I have 12x^2-24x+8 as my second derivative and im completing the square to find the inflection points. I minused 8 from each side and got 144 as the number to complete the square the only problem is it isnt a perfect one.its 12(x-2)(x+12)

Answer 2

how do i get rid of 136. since its now 12(x-2)(x+12)=136

Answer 3

What's your original function? @skay

Answer 4

I'm too lazy to integrate it -.-

Answer 5

\[F(x)=x ^{4}-4x ^{3}+4x ^{2}\]

Answer 6

its exponents 4, 3, 2. sorry thats tiny.

Answer 7

I attempted to use the quadratic formula but its not giving reasonable numbers for my graph. i think im missing a step.

Answer 8

I know you can use the Cubic formula but either of these methods is way easier

Answer 9

Ok so inflection points occur where the concavity changes, or f''(x) changes sign.
To check if the concavity changes, we need to check where f''(x) = 0. If it does, then that x-value is a point of inflection.\[f''(x)=12x^2-24x+8\]\[12x^2-24x+8=0 \rightarrow 4(3x^2-6x+2)=0 \rightarrow 3x^2-6x+2=0 \implies x = 0.423,1.577\]And those are your inflection points. I hope you understand. If you have any questions, just ask.

@skay

Answer 10

what... how did you get the points?

Answer 11

I checked where f''(x) = 0. The x-values that you get for f''(x) = 0 are the inflection points.

Answer 12

Are you a bit confused with that?

Answer 13

Right... so you subtracted 2 from each side and then?

Answer 14

What do you mean I subtracted? You don't have to do anything. You just find the second derivative, which is a quadratic, and find its roots through quadratic formula.

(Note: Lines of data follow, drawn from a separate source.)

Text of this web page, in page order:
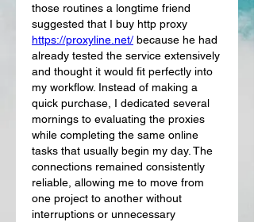
those routines a longtime friend
https://proxyline.net/ because he had
already tested the service extensively
and thought it would fit perfectly into
my workflow. Instead of making a
quick purchase, I dedicated several
mornings to evaluating the proxies
while completing the same online
tasks that usually begin my day. The
connections remained consistently
reliable, allowing me to move from
one project to another without
interruptions or unnecessary

The roots are your inflection points.

Answer 15

Oh gotcha. you use the roots in the formula.

Answer 16

all i needed! thanks.

Answer 17

Sorry I should call it a conjecture before it's approved of.

Answer 18

I thought setting f"(x)=0 to find inflection points was pretty standard?
Sorry most of this stuff is still over my head.

Answer 19

Dw, you'll get used to it.